So anything which is parallel, like using short keys, is probably useless. We need an approach which is inherently *serial*.
# Hashing
For example, one could take a [hash](!Wikipedia "Cryptographic hash function") like [bcrypt](!Wikipedia), give it a random input, and hash it for a month. Each hash depends on the previous hash, and there's no way to skip from the first hash to the trillionth hash. After a month, you use the final hash as the encryption key, and then release the encrypted file and the random input to all the world. The first person who wants to decrypt the file has no choice but to redo the trillion hashes in serial order to reach the same encryption key you used.
Nor can the general public (or the NSA) exploit the parallelism they have available, because each hash depends sensitively on the hash before it - the [avalanche effect](!Wikipedia) is a key property to cryptographic hashes.
On the other hand, there seems to be a way that the original person running this algorithm *can* run it in parallel: one generates _n_ random inputs (for _n_ CPUs, presumably), and sets them hashing as before for say a month. Then, one sets up a chain between the _n_ results - the final hash of seed 1 is used to encrypt seed 2, the final hash of which was the encryption for seed 3, and so on. Then one releases the encrypted file, first seed, and the $n-1$ *encrypted* seeds. Now the public has to hash the first seed for a month, and only then can it decrypt the second seed, and start hashing *that* for a month, and so on. Karl Gluck suggests that like repeated squaring, it's even possible to add error-detection to the procedure[^Gluck-chain]. (A somewhat similar scheme, ["A Guided Tour Puzzle for Denial of Service Prevention"](http://www.cs.pitt.edu/~mehmud/docs/abliz09tourpuzzle.pdf "Abliz & Znati 2009"), uses network latency rather than hash outputs as the chained data - clients bounce from resources to resource - but this obviously requires an online server and is unsuitable for our purposes, among [other problems](http://www.reddit.com/r/compsci/comments/1nx0n5/timelock_encryption/ccne7bk).)
[^Gluck-chain]: On [Hacker News](https://news.ycombinator.com/item?id=6509688)
> To add checkpoints, one could release both the original seed of the chain A, and a number of pairs of hashes (x0,y0) (x1,y1) ... Let's say you wanted to do 1-month chains. Hash the seed A for a week, then take the current value x0 such that H(B)=x0. You know the value of B, since you've been computing the chain. Pick another random value y0, and continue the chain with H(B^y0). Write (x0,y0) in the output, and hash for another week. Do the same for (x1,y1) (x2,y2) and (x3,y3). Each chain then has a seed value and 4 pairs of 'checkpoints'. When unlocking the crypto puzzle, these checkpoints can't be used to jump ahead in the computation, but they can tell you that you're on the right track. I think that you could even use a secondary hash chain for the y_n values, so y_n+1=H(y_n).
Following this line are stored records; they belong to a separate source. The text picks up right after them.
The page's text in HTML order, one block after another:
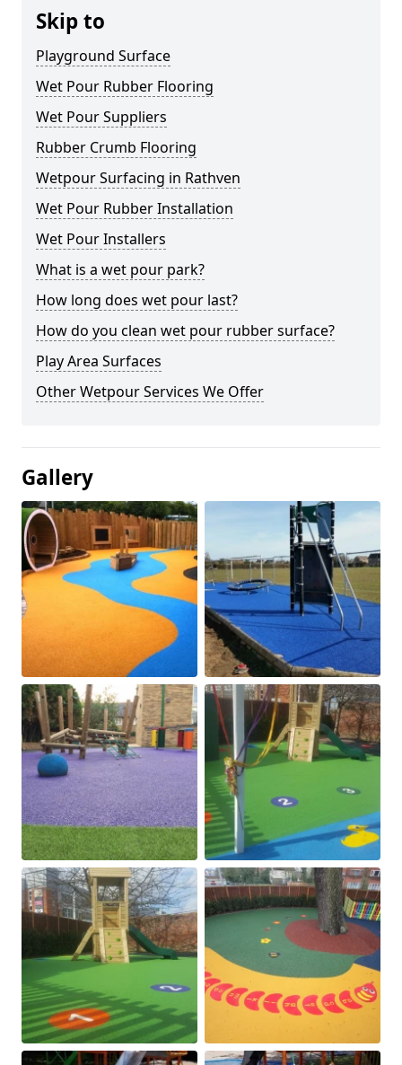
Skip to
Playground Surface
Wet Pour Rubber Flooring
Wet Pour Suppliers
Rubber Crumb Flooring
Wetpour Surfacing in Rathven
Wet Pour Rubber Installation
Wet Pour Installers
What is a wet pour park?
How long does wet pour last?
How do you clean wet pour rubber surface?
Play Area Surfaces
Other Wetpour Services We Offer
Gallery
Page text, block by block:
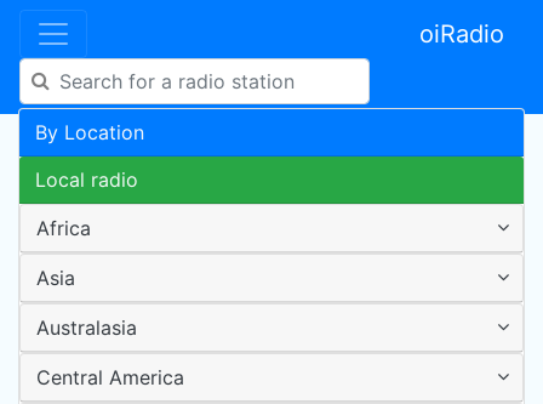
oiRadio
By Location
Local radio
Africa
Asia
Australasia
Central America
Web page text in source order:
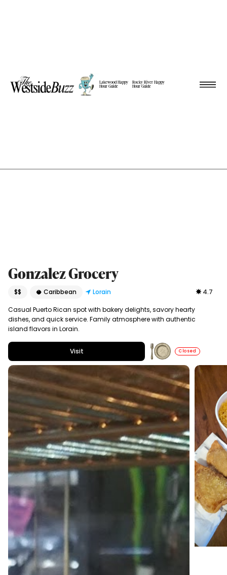
Lakewood Happy
Hour Guide
Rocky River Happy
Hour Guide
Gonzalez Grocery
$$ 🥥 Caribbean Lorain 4.7
Casual Puerto Rican spot with bakery delights, savory hearty
dishes, and quick service. Family atmosphere with authentic
island flavors in Lorain.
Visit Closed
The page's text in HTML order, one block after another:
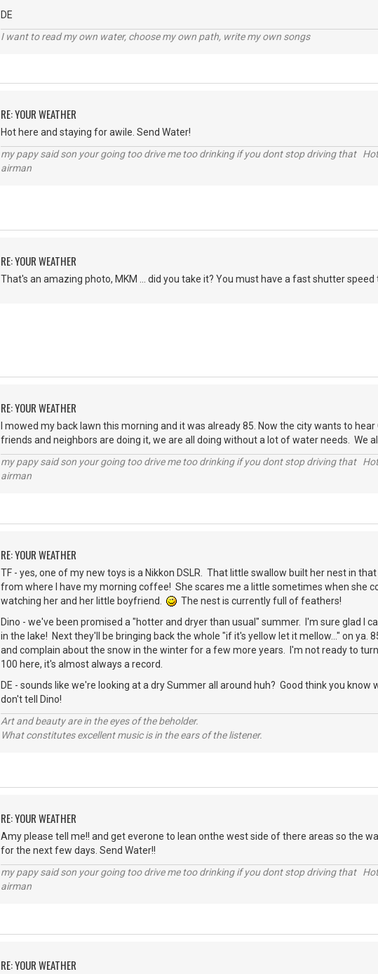
DE
I want to read my own water, choose my own path, write my own songs
RE: YOUR WEATHER
Hot here and staying for awile. Send Water!
my papy said son your going too drive me too drinking if you dont stop driving that
airman
RE: YOUR WEATHER
That's an amazing photo, MKM ... did you take it? You must have a fast shutter
RE: YOUR WEATHER
I mowed my back lawn this morning and it was already 85. Now the city wants to
friends and neighbors are doing it, we are all doing without a lot of water needs. We
my papy said son your going too drive me too drinking if you dont stop driving that
airman
RE: YOUR WEATHER
TF - yes, one of my new toys is a Nikkon DSLR. That little swallow built her nest in
from where I have my morning coffee! She scares me a little sometimes when she
watching her and her little boyfriend.
The nest is currently full of feathers!
Dino - we've been promised a "hotter and dryer than usual" summer. I'm sure glad I
in the lake! Next they'll be bringing back the whole "if it's yellow let it mellow..." on ya.
and complain about the snow in the winter for a few more years. I'm not ready to
100 here, it's almost always a record.
DE - sounds like we're looking at a dry Summer all around huh? Good think you know
don't tell Dino!
Art and beauty are in the eyes of the beholder.
What constitutes excellent music is in the ears of the listener.
RE: YOUR WEATHER
Amy please tell me!! and get everone to lean onthe west side of there areas so the
for the next few days. Send Water!!
my papy said son your going too drive me too drinking if you dont stop driving that
airman
RE: YOUR WEATHER
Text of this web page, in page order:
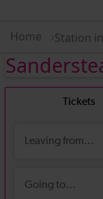
today.
Home Station
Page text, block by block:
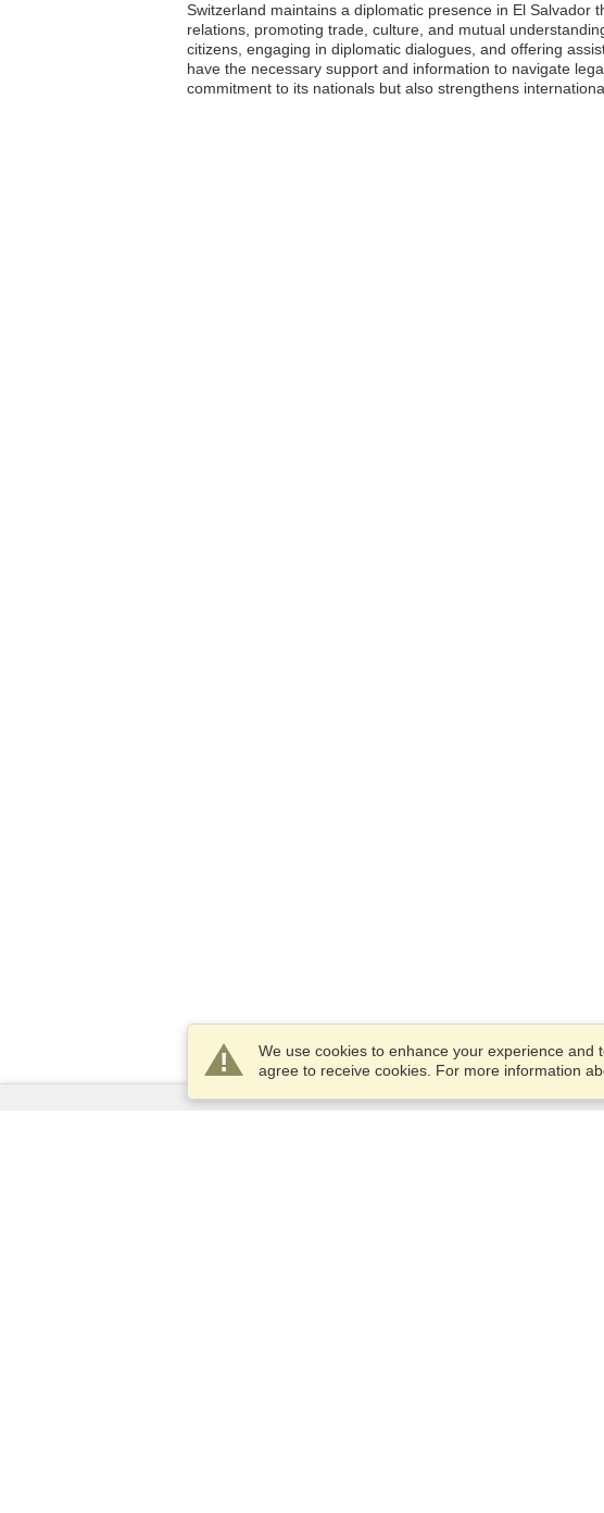
Switzerland maintains a diplomatic presence in El Salvador
relations, promoting trade, culture, and mutual
citizens, engaging in diplomatic dialogues, and offering
have the necessary support and information to navigate
commitment to its nationals but also strengthens
We use cookies to enhance your experience and
agree to receive cookies. For more information
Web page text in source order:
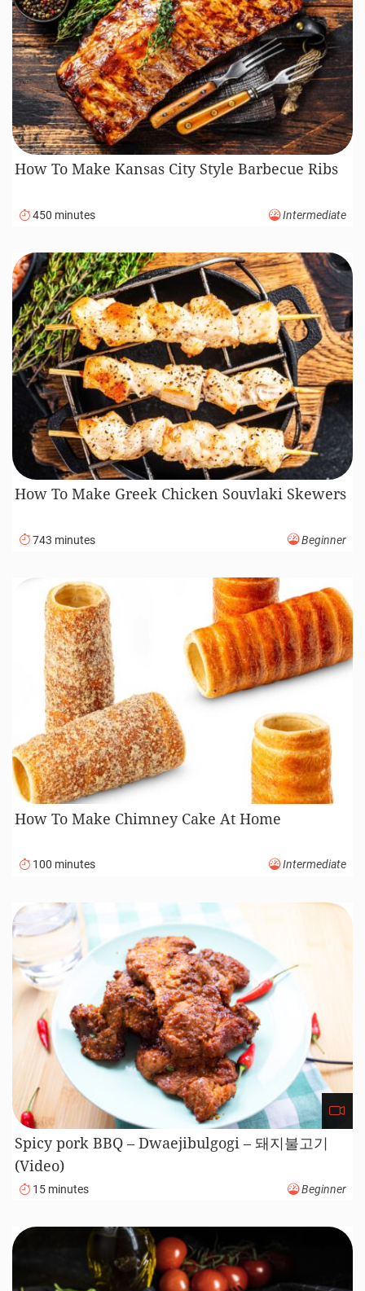
How To Make Kansas City Style Barbecue Ribs
450 minutes Intermediate
How To Make Greek Chicken Souvlaki Skewers
743 minutes Beginner
How To Make Chimney Cake At Home
100 minutes Intermediate
Spicy pork BBQ – Dwaejibulgogi – 돼지불고기
(Video)
15 minutes Beginner
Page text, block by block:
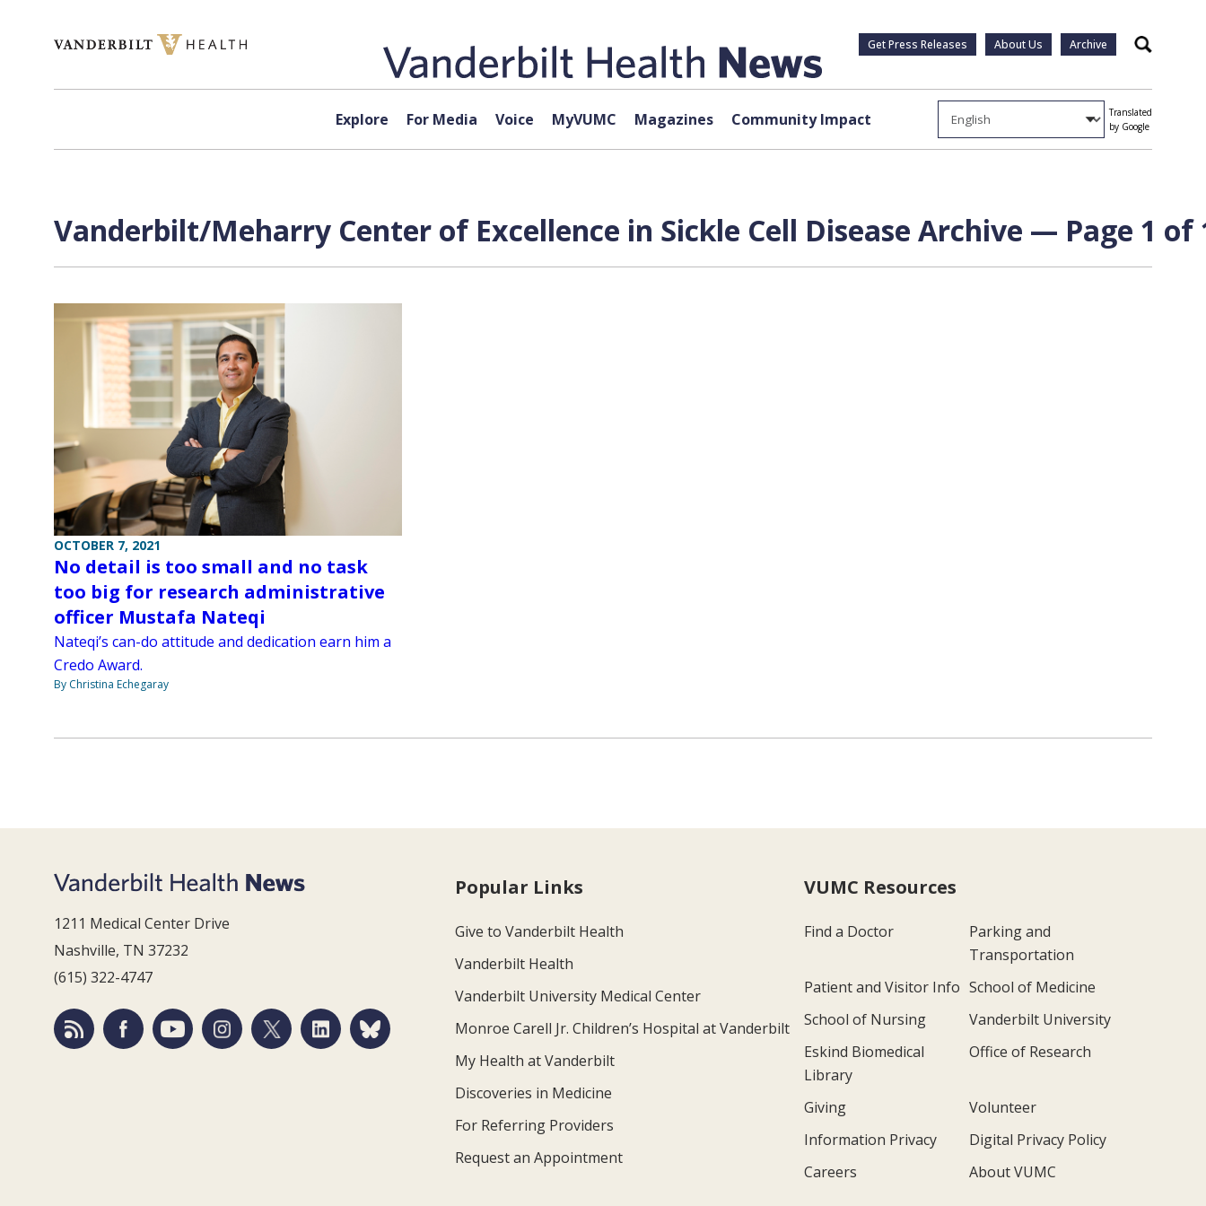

If you also derived y0 from A (e.g. y0=H(A^const) ), you would just need to publish the seed value A and each checkpoint hash x_n in order to have a fully checkpointed crypto puzzle.
This is pretty clever. If one has a thousand CPUs handy, one can store up 3 years' of computation-resistance in just a day. This satisfies a number of needs. (Maybe; please do not try to use this for a real application before getting a proof from a cryptographer that chained hashing is secure.) But what about people who only have a normal computer? Fundamentally, this repeated hashing requires you to put in as much computation as you want your public to expend reproducing the computation, which is not enough. We want to force the public to expend more computation - potentially much more - than we put in. How can we do this?
It's hard to see. At least, I haven't thought of anything clever. [Homomorphic encryption](!Wikipedia) promises to let us encode arbitrary computations into an encrypted file, so one could imagine implementing the above hash chains *inside* the homomorphic computation, or perhaps just encoding a loop counting up to a large number. There are two problems with trying to apply homomorphic encryption:
1. I don't know how one would let the public decrypt the result of the homomorphic encryption without also letting them tamper with the loop.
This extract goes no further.